Stocks, commodities slide as dollar gains on Fed’s easing debate

Housing Data

An S&P gauge of homebuilders tumbled. Work began on 613,000 one-family houses at an annual rate last month, the most since July 2008 and up 0.8% from December’s 608,000, Commerce Department figures showed today. Total housing starts dropped to a 890,000 rate, less than forecast and restrained by a slump in construction of multifamily units.

Hedge-fund manager David Einhorn said he reduced bets that stocks will rise as equities climbed to a five-year high while U.S. economic growth halted. U.S. gross domestic product shrank at a 0.1% annual rate in the fourth quarter, the first decline since 2009, as a plunge in defense spending swamped gains for consumers.

“As the market continues to advance, even as the economy doesn’t, we tend to become less enthusiastic,” Einhorn said on a conference call today held by his Greenlight Capital Re Ltd. reinsurer. “We took some gains in our long portfolio and added to our shorts.”

Sixteen of the 24 commodities tracked by the S&P GSCI Index retreated, sending the gauge down 1.2% in its biggest loss on a closing basis since November. Gold futures sank 1.6% to $1,578 an ounce, the lowest since June, and retreated for a fifth session in the longest slump since December 2011.

Metals and oil extended earlier losses triggered by speculation a struggling hedge fund was selling position.

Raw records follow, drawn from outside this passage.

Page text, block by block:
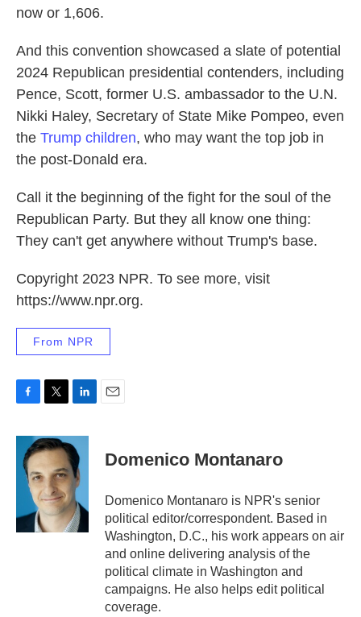
now or 1,606.
And this convention showcased a slate of potential
2024 Republican presidential contenders, including
Pence, Scott, former U.S. ambassador to the U.N.
Nikki Haley, Secretary of State Mike Pompeo, even
the Trump children, who may want the top job in
the post-Donald era.
Call it the beginning of the fight for the soul of the
Republican Party. But they all know one thing:
They can't get anywhere without Trump's base.
Copyright 2023 NPR. To see more, visit
https://www.npr.org.
From NPR
c
i
t
t
e
r
n
k
e
d
I
n
Domenico Montanaro
Domenico Montanaro is NPR's senior
political editor/correspondent. Based in
Washington, D.C., his work appears on air
and online delivering analysis of the
political climate in Washington and
campaigns. He also helps edit political
coverage.
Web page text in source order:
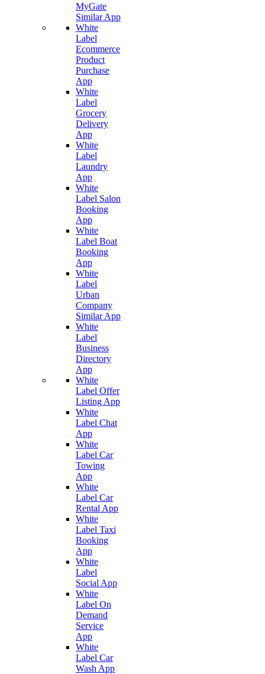
MyGate
Similar App
White
Label
Ecommerce
Product
Purchase
App
White
Label
Grocery
Delivery
App
White
Label
Laundry
App
White
Label Salon
Booking
App
White
Label Boat
Booking
App
White
Label
Urban
Company
Similar App
White
Label
Business
Directory
App
White
Label Offer
Listing App
White
Label Chat
App
White
Label Car
Towing
App
White
Label Car
Rental App
White
Label Taxi
Booking
App
White
Label
Social App
White
Label On
Demand
Service
App
White
Label Car
Wash App

“There is a rumor that a fund is blowing up,” Stephen Schork, president of the Schork Group Inc. in Villanova, Pennsylvania, said in a telephone interview. Schork has spent 17 years in physical commodity and derivatives trading including stints at Glencore Ltd. and Novarco Ltd., Marc Rich’s last venture in the global energy trading, and his clients include OPEC and major oil companies. “Metals are getting hit and it’s spreading over to oil.”

Treasuries, Europe

Treasury 10-year note yields rose fell two basis points to 2.01%, retreating from near the highest level in 10 months. The dollar was stronger against 14 of 16 major peers.

About three shares gained for every two that fell in the Stoxx Europe 600 Index, even as the gauge retreated 0.3%. Lafarge SA rallied 5.5% in Paris as earnings beat estimates and the world’s biggest cement maker said it’ll meet most of a cost-cutting goal one year early.

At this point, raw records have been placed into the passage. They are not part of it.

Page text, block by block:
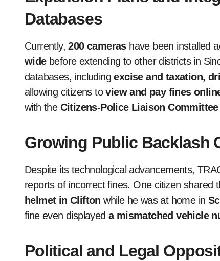
Databases
Currently,200 camerashave been installed
widebefore extending to other districts in
databases, includingexcise and taxation,
allowing citizens toview and pay fines
with the Citizens-Police Liaison Committee
Growing Public Backlash
Despite its technological advancements,
reports of incorrect fines. One citizen shared
helmet in Clifton while he was at home in
fine even displayed a mismatched vehicle
Political and Legal
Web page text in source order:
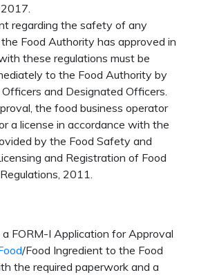
regarding the safety of any
Food Authority has approved in
these regulations must be
to the Food Authority by
and Designated Officers.
the food business operator
a license in accordance with the
by the Food Safety and
and Registration of Food
2011.
a FORM-I Application for Approval
/Food Ingredient to the Food
the required paperwork and a
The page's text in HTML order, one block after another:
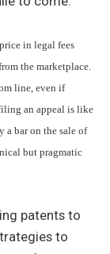
in legal fees
the marketplace.
line, even if
an appeal is like
a bar on the sale of
but pragmatic
patents to
to

RSA Insurance Group Plc sank 14% for the largest drop since 2004 as the U.K.’s biggest non-life insurer by market value cut its dividend by 33%. Deutsche Lufthansa AG declined 6.2% as the German carrier suspended its dividend for the first time since 2010.

Germany’s 10-year bunds declined for the first time in three days, sending yields up three basis points to 1.65%, as demand fell at a 5 billion-euro ($6.69 billion) auction of the euro-region’s benchmark securities. Portugal’s debt rose, sending 10-year yields down two basis points to 6.19%, after the nation sold 1.5 billion euros of three- and 12-month bills.